De jury van de Woutertje Pieterse Prijs heeft wél een beetje zitten slapen dit jaar. Prima natuurlijk, als je Juwelen van stras Carli Biessels en Martijn van der Linden het mooiste boek van 2009 noemt. Maar de jury hangt er wel een uitzonderlijk onnozel kletsverhaal aan.
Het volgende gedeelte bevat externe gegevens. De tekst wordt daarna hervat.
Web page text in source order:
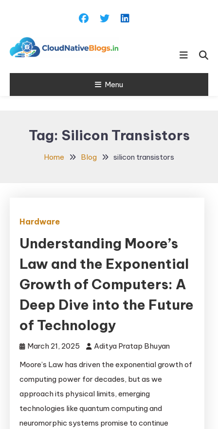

Als ik het goed begrijp, ziet de redering van het rapport er in grote lijnen als volgt uit:
1. Er is een kloof tussen literaire en populaire boeken. (Dat weten we al twintig jaar, maar fijn dat deze mensen het nu ook weten.)
2. Literaire auteurs moeten meer aandacht hebben voor de actualiteit, zodat hun werk meer 'maatschappelijke urgentie' krijgt.
3. Populaire schrijvers moeten 'de literaire middelen meer en beter benutten', zodat hun werk aan diepgang wint.
4. De jury geeft een aantal voorbeelden van geslaagde literaire kinder- en jeugdboeken van vorig jaar, die volstrekt niet actueel of 'maatschappelijk urgent' zijn. (Bijvoorbeeld Hondeneters van Marita de Sterck.)
5. De jury somt een aantal populaire auteurs op die 'ineens opvallend veel diepgang' tonen. Belangrijke voorbeelden zijn Derk Visser (Landjepik) en Tjibbe Veldkamp (Tiffany Dop). Sinds wanneer zijn dat populaire auteurs? Jury beweert zelfs dat Tiffany Dop door lezers 'gevreten' wordt.
6. Jury laat een ingetogen, sober, literair werkje winnen waar geen kind op zit te wachten en dat ook volstrekt niet 'maatschappelijk urgent' is.
Zou iemand me kunnen uitleggen wat deze jury, voorgezeten door Frank Groothof, in Godsnaam met deze redenering heeft bedoeld?